There is an apple on a desk. Your friend who can't see it asks, "are there any apples on the desk?"

What is the short answer to this question?

"Yes, there is" or "Yes, there are."

Or vise versa, I mean there are some apples on the desk and your friend asks, "is there an apple on the desk?"

We should answer in short form based on the structure of the question and then explain it in the long answer? Or we can simply answer based on what we know?

2 Answers 2


is there ....? has the short answer yes, there is or no, there isn't.
are there ...? has the short answer yes, there are or no, there aren't.

Based on what you can see (knowledge of the speaker) that you actually see an apple, and if you friends asks are there any apples of the desk? To corroborate the info, you can give an answer such as yes, actually, there is.

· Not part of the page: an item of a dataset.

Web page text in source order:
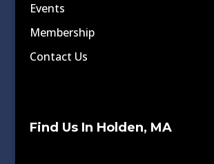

  • So it's wrong to answer Question 1 like this: "Yes there are. There is an apple on the table." Am I right?
    – Yuri
    Feb 25, 2016 at 17:47
  • Answering yes, there are it's actually answering yes, there are some apples on the table.
    – Schwale
    Feb 25, 2016 at 17:49

The short answer is

Yes, there is one

if there are multiple apples, then

Yes, there are

The singular (is) or plural (are) will say the number of apples

  • Then the short answer depends on the number of apples that there are on the desk not just the question structure. I got it right?
    – Yuri
    Feb 25, 2016 at 11:05
  • Yes, you got it! Usually it's good in answer to be as specific as possible and which would be helpful to the questioner. If you were to say "Yes, there are apples" it would not be wrong and would mirror the question, but it would lead the questioner to think there was more than 1 apple. He might be disappointed that there might only be 2 apples, but the answer would be correct. You could answer "Yes, there are 2 apples." (or however many) and that would be most helpful to the questioner.